Mental Resilience in entrepreneurship

I’m fully convinced entrepreneurship is a mental battle. Logistically, it’s not that difficult. We all know the motions. Create Content, Help Customers, Build a Product, Iterate. Not complicated. But the hard part is staying on task over many years. Real businesses take at least 5 years to form, and 10 years to reach their full potential. The stories you hear of 8 months to an exit are one in 10 million at best, so you might as well just go put your money on black at the casino if you want to play that game.

My name’s Josh, I’m co-founder and CEO at Interact. Interact is a $3.3M ARR Quiz Software founded in 2013 with my two co-founders while we were in our second year of college at UCLA. It’s the only job I’ve ever had, and it’s been a typical business, constant problems, constant chaos, constant, uncertainty. Yet we have persisted over nearly a decade and a half, remaining profitable and bootstrapped the entire time.

At this stage my simple advice to myself is keep your eye on the ball. I’m a football and baseball guy, played those sports throughout my life, and truly enjoy them. I played cornerback and middle field, both positions involve tracking the ball from the quarterback or bat all the way to where you are, and making your path to intercept the ball for an interception or catch. This is exactly what running a company is.
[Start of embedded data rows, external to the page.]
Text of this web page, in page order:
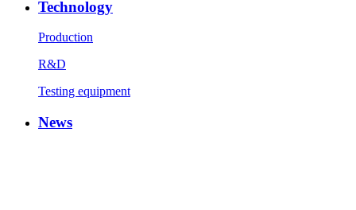
Technology
Production
R&D
Testing equipment
News
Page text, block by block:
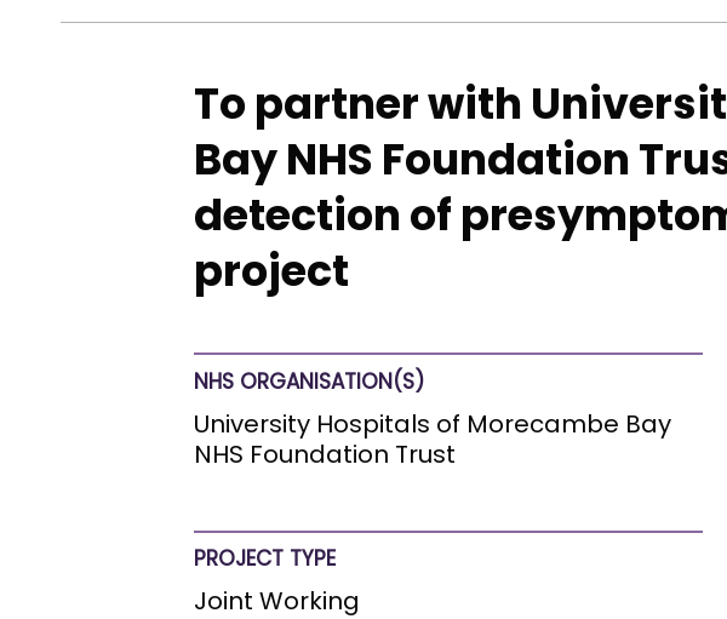
To partner with
Bay NHS Foundation
detection of
project
NHS ORGANISATION(S)
University Hospitals of Morecambe Bay
NHS Foundation Trust
PROJECT TYPE
Joint Working
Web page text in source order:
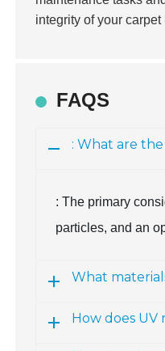
integrity of your
FAQS
: What are
: The primary
particles, and an
What
How does

You spot the opportunities, then chart a path to intercept that opportunity, keeping your eye on the ball the whole time.

In business, this might look like seeing that social media is blowing up for business content. So you chart yourself a path to intercept that demand with your style of content. You build a playbook, execute, and watch film on yourself to improve. Each week you iterate, just like you would the Monday after a football game. None of that is hard.
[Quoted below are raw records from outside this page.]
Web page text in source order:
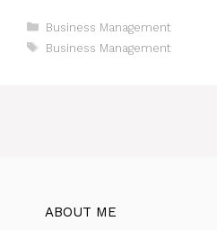
Categories
Business Management
Tags
Business Management
ABOUT ME
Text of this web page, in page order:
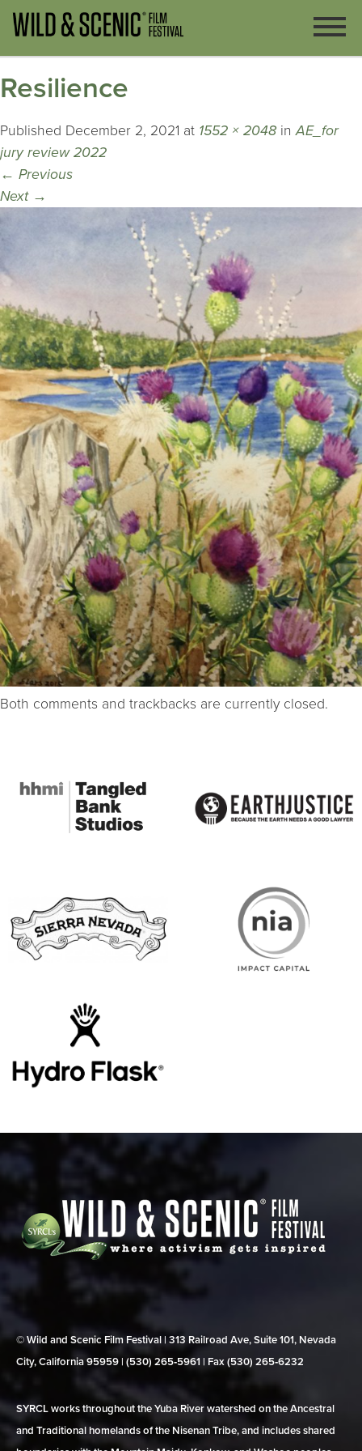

What is hard are the comments, my favorite so far is some guy commented on my video about content flywheels and just said “Bro, your hairline didn’t show up for work today” incredible comment, well played. The hard part is posing a video that gets 6 views while you run a company with 8,000 customers that include NASA and over 100 NYT best selling authors. What will they think if they see my goofy video that got no views? The hard part is staying consistent building up this new channel when it delivers no revenue, and your other channels that are solid, but have run out of runway for growth, are delivering all of your revenue. It feels defeating.
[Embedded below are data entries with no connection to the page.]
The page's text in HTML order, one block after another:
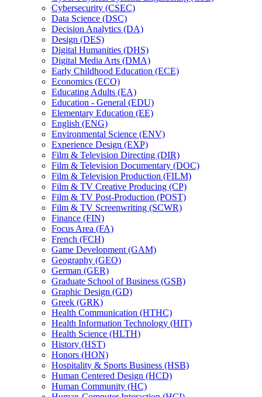
Cybersecurity (CSEC)
Data Science (DSC)
Decision Analytics (DA)
Design (DES)
Digital Humanities (DHS)
Digital Media Arts (DMA)
Early Childhood Education (ECE)
Economics (ECO)
Educating Adults (EA)
Education -​ General (EDU)
Elementary Education (EE)
English (ENG)
Environmental Science (ENV)
Experience Design (EXP)
Film &​ Television Directing (DIR)
Film &​ Television Documentary (DOC)
Film &​ Television Production (FILM)
Film &​ TV Creative Producing (CP)
Film &​ TV Post-​Production (POST)
Film &​ TV Screenwriting (SCWR)
Finance (FIN)
Focus Area (FA)
French (FCH)
Game Development (GAM)
Geography (GEO)
German (GER)
Graduate School of Business (GSB)
Graphic Design (GD)
Greek (GRK)
Health Communication (HTHC)
Health Information Technology (HIT)
Health Science (HLTH)
History (HST)
Honors (HON)
Hospitality &​ Sports Business (HSB)
Human Centered Design (HCD)
Human Community (HC)

The playbook is easy, you can learn it in a few weeks. Executing on that playbook over 3 years, which is the standard amount of time it takes for a new strategy to deliver consistent recurring revenue - close impossible. That’s true for me, and I know for a fact it’s true for other founders. Every single day I talk to people who know the playbooks, they know the strategies, but what they get stuck on is being able to actually execute when all those mental battles get in the way.

So what’s the answer?

I don’t have one. There isn’t one. What I do is work with two incredible co-founders, two business coaches, meet regularly with other founders, exercise every day, meditate every day, sit in the sauna every day, walk outside in nature every day, keep the same schedule every day, eat healthy every day, connect people I care about in my life outside of work every day. Those are the practices that work for me to enable 14 years of mental resilience, but I don’t know what works for you. I think the only throughline between people who stay resilient is some sort of system that works for their life. It’s not random.